Re: [PATCH v2 3/3] x86/pti/64: Remove the SYSCALL64 entry trampoline

From: Andy Lutomirski
Date: Sat Sep 08 2018 - 00:36:22 EST


On Fri, Sep 7, 2018 at 9:40 AM, Josh Poimboeuf <jpoimboe@xxxxxxxxxx> wrote:
> On Mon, Sep 03, 2018 at 03:59:44PM -0700, Andy Lutomirski wrote:
>> The SYSCALL64 trampoline has a couple of nice properties:
>>
>> - The usual sequence of SWAPGS followed by two GS-relative accesses to
>> set up RSP is somewhat slow because the GS-relative accesses need
>> to wait for SWAPGS to finish. The trampoline approach allows
>> RIP-relative accesses to set up RSP, which avoids the stall.
>>
>> - The trampoline avoids any percpu access before CR3 is set up,
>> which means that no percpu memory needs to be mapped in the user
>> page tables.

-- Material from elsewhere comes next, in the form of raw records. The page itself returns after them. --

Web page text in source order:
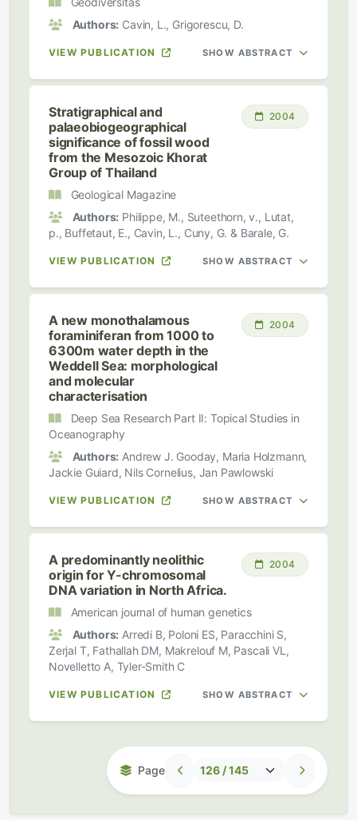
Authors: Cavin, L., Grigorescu, D.
VIEW PUBLICATION SHOW ABSTRACT
Stratigraphical and
palaeobiogeographical
significance of fossil wood
from the Mesozoic Khorat
Group of Thailand
2004
Geological Magazine
Authors: Philippe, M., Suteethorn, v., Lutat,
p., Buffetaut, E., Cavin, L., Cuny, G. & Barale, G.
VIEW PUBLICATION SHOW ABSTRACT
A new monothalamous
foraminiferan from 1000 to
6300m water depth in the
Weddell Sea: morphological
and molecular
characterisation
2004
Deep Sea Research Part II: Topical Studies in
Oceanography
Authors: Andrew J. Gooday, Maria Holzmann,
Jackie Guiard, Nils Cornelius, Jan Pawlowski
VIEW PUBLICATION SHOW ABSTRACT
A predominantly neolithic
origin for Y-chromosomal
DNA variation in North Africa.
2004
American journal of human genetics
Authors: Arredi B, Poloni ES, Paracchini S,
Zerjal T, Fathallah DM, Makrelouf M, Pascali VL,
Novelletto A, Tyler-Smith C
VIEW PUBLICATION SHOW ABSTRACT
Page
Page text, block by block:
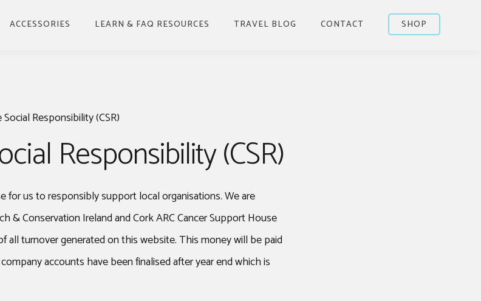
ACCESSORIES LEARN & FAQ RESOURCES
INSTALLING
GUIDE TO DRIVING
WITH A ROOF TOP
TENT
CAMP
UNDERSTANDING
FOR ROOF TOP TENTS
GUIDE TO STORING A
TRAVEL BLOG CONTACT SHOP
Responsibility (CSR)
Responsibility (CSR)
for us to responsibly support local organisations. We are
& Conservation Ireland and Cork ARC Cancer Support House
turnover generated on this website. This money will be paid
accounts have been finalised after year end which is

This prevents using Meltdown to read any percpu memory
>> outside the cpu_entry_area and prevents using timing leaks
>> to directly locate the percpu areas.
>>
>> The downsides of using a trampoline may outweigh the upsides, however.

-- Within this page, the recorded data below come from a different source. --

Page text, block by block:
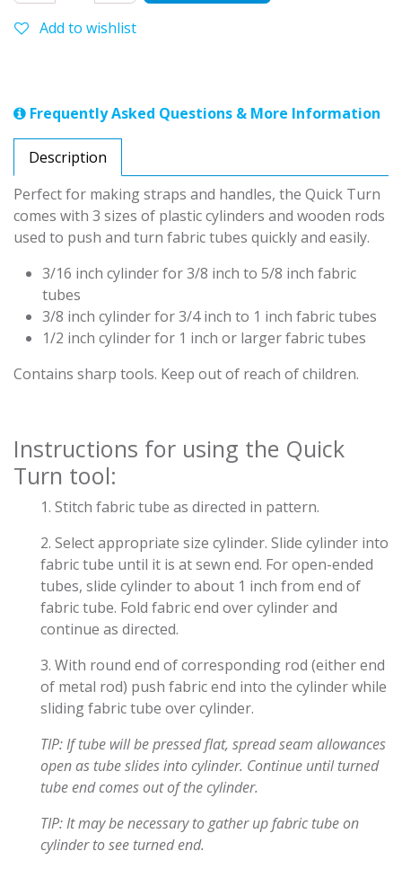
Add to wishlist
Frequently Asked Questions & More Information
Description
Perfect for making straps and handles, the Quick Turn
comes with 3 sizes of plastic cylinders and wooden rods
used to push and turn fabric tubes quickly and easily.
3/16 inch cylinder for 3/8 inch to 5/8 inch fabric
tubes
3/8 inch cylinder for 3/4 inch to 1 inch fabric tubes
1/2 inch cylinder for 1 inch or larger fabric tubes
Contains sharp tools. Keep out of reach of children.
Instructions for using the Quick
Turn tool:
1. Stitch fabric tube as directed in pattern.
2. Select appropriate size cylinder. Slide cylinder into
fabric tube until it is at sewn end. For open-ended
tubes, slide cylinder to about 1 inch from end of
fabric tube. Fold fabric end over cylinder and
continue as directed.
3. With round end of corresponding rod (either end
of metal rod) push fabric end into the cylinder while
sliding fabric tube over cylinder.
TIP: If tube will be pressed flat, spread seam allowances
open as tube slides into cylinder. Continue until turned
tube end comes out of the cylinder.
TIP: It may be necessary to gather up fabric tube on
cylinder to see turned end.
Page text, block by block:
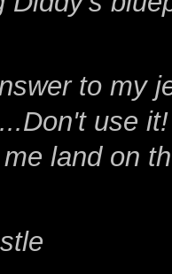
to my
use
land on
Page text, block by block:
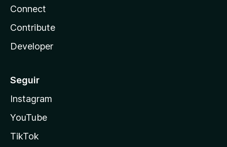
Connect
Contribute
Developer
Seguir
Instagram
YouTube
TikTok
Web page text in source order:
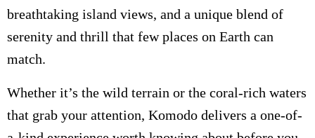
breathtaking island views, and a unique blend of
serenity and thrill that few places on Earth can
match.
Whether it’s the wild terrain or the coral-rich waters
that grab your attention, Komodo delivers a one-of-
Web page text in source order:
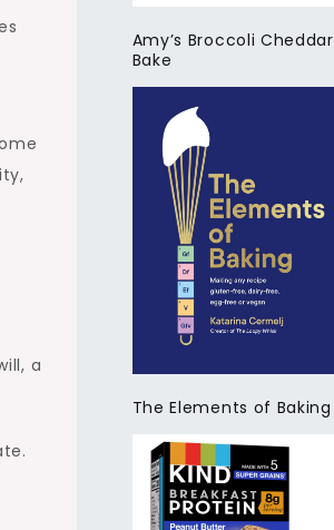
a
Amy’s Broccoli Cheddar
Bake
The Elements of Baking
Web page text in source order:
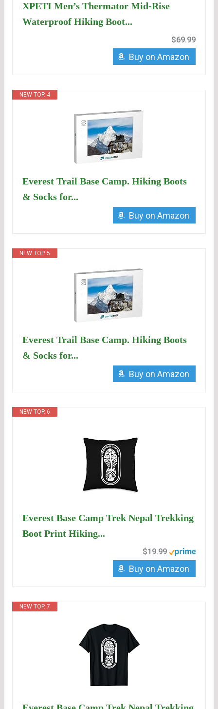
XPETI Men’s Thermator Mid-Rise
Waterproof Hiking Boot...
$69.99
Buy on Amazon
NEW TOP. 4
Everest Trail Base Camp. Hiking Boots
& Socks for...
Buy on Amazon
NEW TOP. 5
Everest Trail Base Camp. Hiking Boots
& Socks for...
Buy on Amazon
NEW TOP. 6
Everest Base Camp Trek Nepal Trekking
Boot Print Hiking...
$19.99
Buy on Amazon
NEW TOP. 7
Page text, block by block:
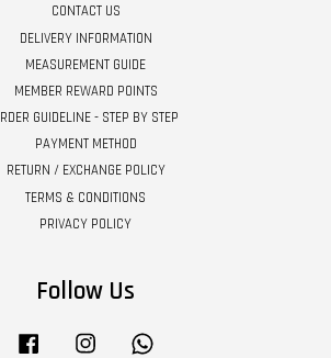
CONTACT US
DELIVERY INFORMATION
MEASUREMENT GUIDE
MEMBER REWARD POINTS
GUIDELINE - STEP BY STEP
PAYMENT METHOD
RETURN / EXCHANGE POLICY
TERMS & CONDITIONS
PRIVACY POLICY
Follow Us
Facebook Instagram

>> It adds an extra non-contiguous I$ cache line to system calls, and it
>> forces an indirect jump to transfer control back to the normal kernel
>> text after CR3 is set up. The latter is because x86 lacks a 64-bit
>> direct jump instruction that could jump from the trampoline to the entry
>> text. With retpolines enabled, the indirect jump is extremely slow.
>>
>> This patch changes the code to map the percpu TSS into the user page
>> tables to allow the non-trampoline SYSCALL64 path to work under PTI.

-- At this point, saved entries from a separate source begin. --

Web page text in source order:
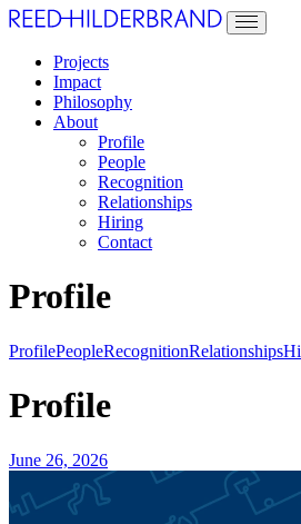
Projects
Impact
Philosophy
About
Profile
People
Recognition
Relationships
Hiring
Contact
Profile
ProfilePeopleRecognitionRelationships
Profile
June 26, 2026
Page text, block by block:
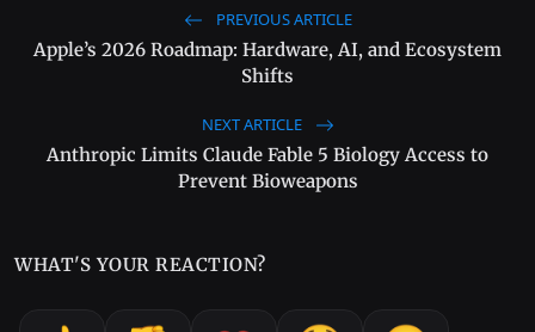
PREVIOUS ARTICLE
Apple’s 2026 Roadmap: Hardware, AI, and Ecosystem
Shifts
NEXT ARTICLE
Anthropic Limits Claude Fable 5 Biology Access to
Prevent Bioweapons
WHAT'S YOUR REACTION?
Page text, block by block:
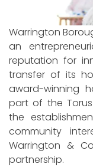
Warrington
an
reputation for
transfer of its
award-winning
part of the
the
community
Warrington &
partnership.
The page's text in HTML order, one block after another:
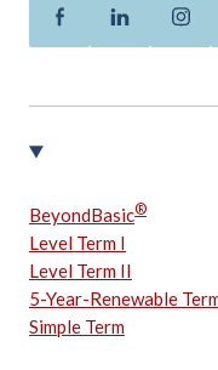
FacebookLinkedin
BeyondBasic®
Level Term I
Level Term II
5-Year-Renewable
Simple Term
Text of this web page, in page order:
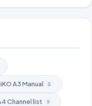
A3 Manual 5
Channel list 9
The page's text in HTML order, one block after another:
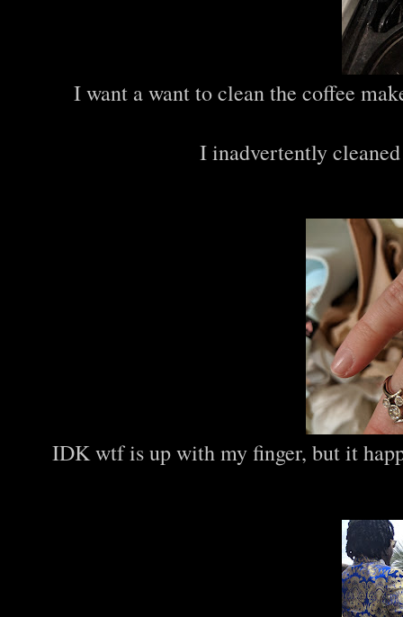
I want a want to clean the coffee
I inadvertently
IDK wtf is up with my finger, but it

>> This does not add a new direct information leak, since the TSS is
>> readable by Meltdown from the cpu_entry_area alias regardless. It
>> does allow a timing attack to locate the percpu area, but KASLR is
>> more or less a lost cause against local attack on CPUs vulnerable to
>> Meltdown regardless. As far as I'm concerned, on current hardware,
>> KASLR is only useful to mitigate remote attacks that try to attack
>> the kernel without first gaining RCE against a vulnerable user
>> process.
>>
>> On Skylake, with CONFIG_RETPOLINE=y and KPTI on, this reduces
>> syscall overhead from ~237ns to ~228ns.
>>
>> There is a possible alternative approach: we could instead move the
>> trampoline within 2G of the entry text and make a separate copy for
>> each CPU. Then we could use a direct jump to rejoin the normal
>> entry path.
>>
>> Signed-off-by: Andy Lutomirski <luto@xxxxxxxxxx>
>
> The following commit should also be reverted:
>
> 4d99e4136580 ("perf machine: Workaround missing maps for x86 PTI entry trampolines")

I think we shouldn't, since the perf folks want new perf versions to
be fully functional on older kernels. My plan was to let the perf
crew do whatever reversions they felt appropriate.